• [INPUT FOR THIS TASK]:
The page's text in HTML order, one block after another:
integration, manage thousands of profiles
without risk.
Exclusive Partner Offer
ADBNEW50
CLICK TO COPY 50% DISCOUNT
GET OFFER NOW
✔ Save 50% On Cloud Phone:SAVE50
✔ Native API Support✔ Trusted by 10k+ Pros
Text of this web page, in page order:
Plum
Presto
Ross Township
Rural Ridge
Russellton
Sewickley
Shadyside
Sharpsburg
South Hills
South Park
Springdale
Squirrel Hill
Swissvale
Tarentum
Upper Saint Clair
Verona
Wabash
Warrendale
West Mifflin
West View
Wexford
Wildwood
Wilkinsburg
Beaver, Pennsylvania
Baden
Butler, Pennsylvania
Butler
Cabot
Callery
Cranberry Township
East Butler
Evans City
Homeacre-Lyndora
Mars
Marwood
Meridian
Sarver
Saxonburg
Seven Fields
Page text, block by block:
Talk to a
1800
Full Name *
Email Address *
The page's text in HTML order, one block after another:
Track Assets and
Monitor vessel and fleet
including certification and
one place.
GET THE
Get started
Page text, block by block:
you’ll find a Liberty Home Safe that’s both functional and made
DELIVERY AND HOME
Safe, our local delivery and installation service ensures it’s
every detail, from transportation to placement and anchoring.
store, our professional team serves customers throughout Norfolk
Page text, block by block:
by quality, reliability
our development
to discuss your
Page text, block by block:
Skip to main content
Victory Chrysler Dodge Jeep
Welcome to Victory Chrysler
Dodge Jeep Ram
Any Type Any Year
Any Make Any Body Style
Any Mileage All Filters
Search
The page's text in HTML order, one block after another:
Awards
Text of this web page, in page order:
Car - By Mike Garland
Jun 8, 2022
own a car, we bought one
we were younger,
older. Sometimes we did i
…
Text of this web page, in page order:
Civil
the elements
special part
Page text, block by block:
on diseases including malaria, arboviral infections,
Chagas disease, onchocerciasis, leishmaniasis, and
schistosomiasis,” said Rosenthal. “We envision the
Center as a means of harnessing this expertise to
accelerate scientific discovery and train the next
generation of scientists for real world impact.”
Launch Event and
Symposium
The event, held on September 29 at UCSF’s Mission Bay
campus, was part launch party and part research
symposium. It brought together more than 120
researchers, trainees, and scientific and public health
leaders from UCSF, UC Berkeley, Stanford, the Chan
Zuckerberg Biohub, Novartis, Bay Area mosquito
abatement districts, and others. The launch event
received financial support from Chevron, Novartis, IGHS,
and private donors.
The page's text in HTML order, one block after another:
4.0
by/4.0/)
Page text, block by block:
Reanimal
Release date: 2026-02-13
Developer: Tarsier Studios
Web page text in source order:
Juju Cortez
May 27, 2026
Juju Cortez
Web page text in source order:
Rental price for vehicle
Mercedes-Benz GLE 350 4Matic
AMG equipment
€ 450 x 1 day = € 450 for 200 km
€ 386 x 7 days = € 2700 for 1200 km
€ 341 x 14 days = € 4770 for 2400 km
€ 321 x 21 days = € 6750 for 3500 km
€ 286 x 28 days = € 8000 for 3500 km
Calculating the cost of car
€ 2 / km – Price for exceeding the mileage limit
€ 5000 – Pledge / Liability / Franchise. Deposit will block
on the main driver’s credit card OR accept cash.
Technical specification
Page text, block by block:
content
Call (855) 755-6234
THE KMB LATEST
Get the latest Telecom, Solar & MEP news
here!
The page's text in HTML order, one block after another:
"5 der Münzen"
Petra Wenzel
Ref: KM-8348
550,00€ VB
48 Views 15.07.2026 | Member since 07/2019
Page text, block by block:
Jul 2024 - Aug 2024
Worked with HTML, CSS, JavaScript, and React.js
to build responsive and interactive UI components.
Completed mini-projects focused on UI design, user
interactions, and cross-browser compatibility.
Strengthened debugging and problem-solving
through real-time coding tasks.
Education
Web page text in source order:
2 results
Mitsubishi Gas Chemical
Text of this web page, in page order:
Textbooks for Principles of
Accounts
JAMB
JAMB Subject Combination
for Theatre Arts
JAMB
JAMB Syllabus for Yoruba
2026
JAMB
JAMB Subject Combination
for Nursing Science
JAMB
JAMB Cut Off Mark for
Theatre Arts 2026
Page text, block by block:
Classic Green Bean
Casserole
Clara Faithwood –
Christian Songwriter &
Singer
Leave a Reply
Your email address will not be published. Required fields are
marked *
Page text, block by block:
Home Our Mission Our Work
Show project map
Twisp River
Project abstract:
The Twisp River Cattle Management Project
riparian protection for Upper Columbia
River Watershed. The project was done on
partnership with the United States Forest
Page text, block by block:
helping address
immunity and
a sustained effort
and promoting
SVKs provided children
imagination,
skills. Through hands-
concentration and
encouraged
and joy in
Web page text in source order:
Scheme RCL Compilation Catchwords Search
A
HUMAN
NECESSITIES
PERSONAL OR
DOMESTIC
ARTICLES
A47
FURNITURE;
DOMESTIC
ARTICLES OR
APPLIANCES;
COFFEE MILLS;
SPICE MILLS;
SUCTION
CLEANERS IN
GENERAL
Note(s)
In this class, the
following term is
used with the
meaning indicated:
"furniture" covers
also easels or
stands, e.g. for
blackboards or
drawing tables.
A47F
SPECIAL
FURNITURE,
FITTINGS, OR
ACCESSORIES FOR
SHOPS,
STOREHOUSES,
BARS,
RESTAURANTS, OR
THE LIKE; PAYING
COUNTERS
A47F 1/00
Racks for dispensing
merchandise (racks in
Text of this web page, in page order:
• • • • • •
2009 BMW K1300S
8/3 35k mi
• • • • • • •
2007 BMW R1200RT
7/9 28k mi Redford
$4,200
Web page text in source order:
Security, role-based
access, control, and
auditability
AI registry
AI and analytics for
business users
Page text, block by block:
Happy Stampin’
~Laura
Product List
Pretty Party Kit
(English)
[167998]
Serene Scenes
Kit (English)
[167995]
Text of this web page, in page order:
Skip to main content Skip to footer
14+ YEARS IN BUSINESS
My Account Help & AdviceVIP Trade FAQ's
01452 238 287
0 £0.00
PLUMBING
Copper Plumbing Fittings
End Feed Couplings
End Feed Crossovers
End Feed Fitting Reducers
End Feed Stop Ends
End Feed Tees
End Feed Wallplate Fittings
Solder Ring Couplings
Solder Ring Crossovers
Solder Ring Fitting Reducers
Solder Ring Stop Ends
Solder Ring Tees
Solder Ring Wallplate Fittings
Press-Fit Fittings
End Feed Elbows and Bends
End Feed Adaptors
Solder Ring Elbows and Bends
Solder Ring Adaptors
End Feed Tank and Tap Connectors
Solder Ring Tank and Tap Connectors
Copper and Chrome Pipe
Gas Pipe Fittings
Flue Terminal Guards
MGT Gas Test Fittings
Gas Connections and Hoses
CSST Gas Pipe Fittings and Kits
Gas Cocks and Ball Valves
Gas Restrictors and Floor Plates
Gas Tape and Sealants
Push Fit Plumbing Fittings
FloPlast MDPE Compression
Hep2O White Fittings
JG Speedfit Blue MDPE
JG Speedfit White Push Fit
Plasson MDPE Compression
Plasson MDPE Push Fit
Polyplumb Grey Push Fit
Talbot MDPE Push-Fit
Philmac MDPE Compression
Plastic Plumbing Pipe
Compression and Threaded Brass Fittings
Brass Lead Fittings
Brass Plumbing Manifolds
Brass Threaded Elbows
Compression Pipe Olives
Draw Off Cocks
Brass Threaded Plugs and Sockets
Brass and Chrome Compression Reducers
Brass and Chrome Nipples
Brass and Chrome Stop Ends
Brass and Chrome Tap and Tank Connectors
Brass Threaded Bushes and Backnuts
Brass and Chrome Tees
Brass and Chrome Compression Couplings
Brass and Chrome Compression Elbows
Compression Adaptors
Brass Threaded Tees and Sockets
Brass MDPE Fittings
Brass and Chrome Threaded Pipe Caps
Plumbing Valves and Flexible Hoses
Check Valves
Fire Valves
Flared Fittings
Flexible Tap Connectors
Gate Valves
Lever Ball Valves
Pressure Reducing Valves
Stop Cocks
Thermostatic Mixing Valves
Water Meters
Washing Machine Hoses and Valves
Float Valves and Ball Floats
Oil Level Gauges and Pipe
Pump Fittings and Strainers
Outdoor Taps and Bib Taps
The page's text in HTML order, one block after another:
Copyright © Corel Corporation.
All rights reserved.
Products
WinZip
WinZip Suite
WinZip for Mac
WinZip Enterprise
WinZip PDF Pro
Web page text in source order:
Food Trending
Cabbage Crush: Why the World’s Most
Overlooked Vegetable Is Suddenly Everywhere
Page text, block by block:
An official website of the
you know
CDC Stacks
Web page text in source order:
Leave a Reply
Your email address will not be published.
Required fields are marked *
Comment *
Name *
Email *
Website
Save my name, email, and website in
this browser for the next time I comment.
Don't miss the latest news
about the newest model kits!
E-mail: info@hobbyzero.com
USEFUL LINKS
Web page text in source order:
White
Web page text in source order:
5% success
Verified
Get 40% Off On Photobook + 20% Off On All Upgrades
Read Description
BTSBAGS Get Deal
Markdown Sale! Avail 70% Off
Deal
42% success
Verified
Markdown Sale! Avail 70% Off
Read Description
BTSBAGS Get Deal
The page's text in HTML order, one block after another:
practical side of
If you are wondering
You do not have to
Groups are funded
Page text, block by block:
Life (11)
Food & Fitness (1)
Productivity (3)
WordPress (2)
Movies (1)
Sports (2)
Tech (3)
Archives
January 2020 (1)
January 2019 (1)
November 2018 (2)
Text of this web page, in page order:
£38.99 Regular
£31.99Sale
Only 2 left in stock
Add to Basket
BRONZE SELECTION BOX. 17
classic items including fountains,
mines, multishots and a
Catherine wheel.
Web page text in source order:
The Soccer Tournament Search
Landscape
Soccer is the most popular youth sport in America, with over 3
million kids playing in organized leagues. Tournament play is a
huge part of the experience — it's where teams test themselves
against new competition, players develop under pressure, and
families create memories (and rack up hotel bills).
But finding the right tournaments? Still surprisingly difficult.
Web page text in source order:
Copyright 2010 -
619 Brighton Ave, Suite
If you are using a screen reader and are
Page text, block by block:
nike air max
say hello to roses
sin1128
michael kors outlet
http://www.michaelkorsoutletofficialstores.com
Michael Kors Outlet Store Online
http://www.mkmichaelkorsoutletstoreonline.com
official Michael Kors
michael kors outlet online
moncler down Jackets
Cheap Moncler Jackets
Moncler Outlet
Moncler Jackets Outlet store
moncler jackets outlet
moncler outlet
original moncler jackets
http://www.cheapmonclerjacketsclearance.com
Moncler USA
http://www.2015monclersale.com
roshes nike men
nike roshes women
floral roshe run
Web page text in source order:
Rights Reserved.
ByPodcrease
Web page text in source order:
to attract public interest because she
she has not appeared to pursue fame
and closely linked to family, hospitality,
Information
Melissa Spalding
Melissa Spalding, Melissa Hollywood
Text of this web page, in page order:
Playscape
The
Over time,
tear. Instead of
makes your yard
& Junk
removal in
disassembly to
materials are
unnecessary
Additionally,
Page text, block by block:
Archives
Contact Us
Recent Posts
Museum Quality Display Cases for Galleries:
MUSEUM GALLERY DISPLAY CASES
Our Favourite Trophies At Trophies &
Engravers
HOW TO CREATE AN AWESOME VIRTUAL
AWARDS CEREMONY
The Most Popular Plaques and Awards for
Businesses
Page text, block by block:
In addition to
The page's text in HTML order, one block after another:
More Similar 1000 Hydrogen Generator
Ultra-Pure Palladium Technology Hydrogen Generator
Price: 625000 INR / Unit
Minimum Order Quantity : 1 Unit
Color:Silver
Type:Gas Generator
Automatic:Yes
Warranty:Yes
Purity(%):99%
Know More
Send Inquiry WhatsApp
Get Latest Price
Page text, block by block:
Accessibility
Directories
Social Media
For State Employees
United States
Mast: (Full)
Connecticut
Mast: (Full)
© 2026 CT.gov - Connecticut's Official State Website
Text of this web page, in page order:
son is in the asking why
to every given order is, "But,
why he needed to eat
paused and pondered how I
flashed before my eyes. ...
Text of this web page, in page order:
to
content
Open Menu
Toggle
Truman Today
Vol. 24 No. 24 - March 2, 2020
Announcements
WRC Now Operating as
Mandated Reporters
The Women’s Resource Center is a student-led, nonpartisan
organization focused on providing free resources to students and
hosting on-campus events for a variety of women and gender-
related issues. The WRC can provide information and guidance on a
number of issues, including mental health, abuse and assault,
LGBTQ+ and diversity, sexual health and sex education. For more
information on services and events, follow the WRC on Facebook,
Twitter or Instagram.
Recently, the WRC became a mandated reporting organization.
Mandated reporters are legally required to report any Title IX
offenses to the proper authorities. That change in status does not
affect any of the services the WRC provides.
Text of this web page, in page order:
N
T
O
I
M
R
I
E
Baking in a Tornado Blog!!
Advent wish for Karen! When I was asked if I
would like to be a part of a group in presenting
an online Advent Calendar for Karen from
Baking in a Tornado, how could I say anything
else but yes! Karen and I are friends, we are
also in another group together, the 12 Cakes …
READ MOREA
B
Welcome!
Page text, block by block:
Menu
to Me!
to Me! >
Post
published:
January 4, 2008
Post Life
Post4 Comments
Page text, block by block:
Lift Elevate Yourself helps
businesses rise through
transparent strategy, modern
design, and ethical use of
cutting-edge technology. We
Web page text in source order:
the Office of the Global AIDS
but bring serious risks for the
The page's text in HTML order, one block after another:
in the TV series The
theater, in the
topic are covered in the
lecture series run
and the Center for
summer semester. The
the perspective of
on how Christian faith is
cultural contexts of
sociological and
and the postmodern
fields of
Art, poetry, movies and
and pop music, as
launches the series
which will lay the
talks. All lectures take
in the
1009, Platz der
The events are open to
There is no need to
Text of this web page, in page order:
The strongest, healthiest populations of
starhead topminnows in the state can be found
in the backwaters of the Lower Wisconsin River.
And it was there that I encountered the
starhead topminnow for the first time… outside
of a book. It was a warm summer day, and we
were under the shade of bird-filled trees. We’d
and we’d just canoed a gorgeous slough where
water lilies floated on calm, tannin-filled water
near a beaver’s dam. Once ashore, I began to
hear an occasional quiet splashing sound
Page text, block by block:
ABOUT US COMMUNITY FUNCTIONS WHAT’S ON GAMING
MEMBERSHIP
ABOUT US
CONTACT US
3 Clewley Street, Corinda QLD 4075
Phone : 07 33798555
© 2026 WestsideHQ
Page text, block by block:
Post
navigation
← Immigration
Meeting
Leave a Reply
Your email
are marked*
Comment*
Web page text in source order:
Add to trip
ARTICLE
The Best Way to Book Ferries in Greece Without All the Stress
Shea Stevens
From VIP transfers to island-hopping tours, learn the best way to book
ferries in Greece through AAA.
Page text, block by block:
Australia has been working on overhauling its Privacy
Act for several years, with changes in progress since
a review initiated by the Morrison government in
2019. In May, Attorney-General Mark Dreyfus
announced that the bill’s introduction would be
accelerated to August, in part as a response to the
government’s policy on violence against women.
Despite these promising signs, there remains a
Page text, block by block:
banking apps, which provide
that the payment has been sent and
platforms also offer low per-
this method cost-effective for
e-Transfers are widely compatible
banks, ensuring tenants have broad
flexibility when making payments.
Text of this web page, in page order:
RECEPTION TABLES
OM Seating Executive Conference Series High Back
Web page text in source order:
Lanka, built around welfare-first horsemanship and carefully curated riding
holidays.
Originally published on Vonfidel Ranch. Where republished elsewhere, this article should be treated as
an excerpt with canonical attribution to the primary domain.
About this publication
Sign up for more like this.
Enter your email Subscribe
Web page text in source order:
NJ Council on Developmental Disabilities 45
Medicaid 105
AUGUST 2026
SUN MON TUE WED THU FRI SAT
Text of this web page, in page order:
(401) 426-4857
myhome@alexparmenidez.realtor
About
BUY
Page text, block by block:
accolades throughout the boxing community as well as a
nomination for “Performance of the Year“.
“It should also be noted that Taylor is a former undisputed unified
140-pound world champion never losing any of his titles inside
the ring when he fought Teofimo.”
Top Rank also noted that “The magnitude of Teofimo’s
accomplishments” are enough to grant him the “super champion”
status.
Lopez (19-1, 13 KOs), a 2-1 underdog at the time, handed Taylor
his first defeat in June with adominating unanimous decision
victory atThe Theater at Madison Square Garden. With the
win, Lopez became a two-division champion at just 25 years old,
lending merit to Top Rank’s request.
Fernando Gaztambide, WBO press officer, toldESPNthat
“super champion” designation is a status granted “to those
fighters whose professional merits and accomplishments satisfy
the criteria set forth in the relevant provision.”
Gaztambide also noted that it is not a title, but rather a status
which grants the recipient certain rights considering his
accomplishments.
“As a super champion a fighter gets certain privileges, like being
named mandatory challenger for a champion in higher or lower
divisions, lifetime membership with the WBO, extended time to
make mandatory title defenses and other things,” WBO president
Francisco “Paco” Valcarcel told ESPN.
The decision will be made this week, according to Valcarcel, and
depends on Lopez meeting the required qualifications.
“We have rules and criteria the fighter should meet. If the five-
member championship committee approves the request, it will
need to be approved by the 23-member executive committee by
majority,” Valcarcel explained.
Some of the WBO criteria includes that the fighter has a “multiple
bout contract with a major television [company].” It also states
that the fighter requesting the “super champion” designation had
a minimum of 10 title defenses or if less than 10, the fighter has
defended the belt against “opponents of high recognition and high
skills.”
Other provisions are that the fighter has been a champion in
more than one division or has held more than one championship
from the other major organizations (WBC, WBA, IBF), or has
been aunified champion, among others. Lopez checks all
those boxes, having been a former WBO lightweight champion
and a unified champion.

• [WHAT IS REQUIRED]: When you reach the line with "January 2019 (1)" in the records above, start writing out lines exactly, and stop once the line with "If you are using a screen reader and are" has been written; include nothing else.

• [PROBLEM SOLUTION]:
January 2019 (1)
November 2018 (2)
Text of this web page, in page order:
£38.99 Regular
£31.99Sale
Only 2 left in stock
Add to Basket
BRONZE SELECTION BOX. 17
classic items including fountains,
mines, multishots and a
Catherine wheel.
Web page text in source order:
The Soccer Tournament Search
Landscape
Soccer is the most popular youth sport in America, with over 3
million kids playing in organized leagues. Tournament play is a
huge part of the experience — it's where teams test themselves
against new competition, players develop under pressure, and
families create memories (and rack up hotel bills).
But finding the right tournaments? Still surprisingly difficult.
Web page text in source order:
Copyright 2010 -
619 Brighton Ave, Suite
If you are using a screen reader and are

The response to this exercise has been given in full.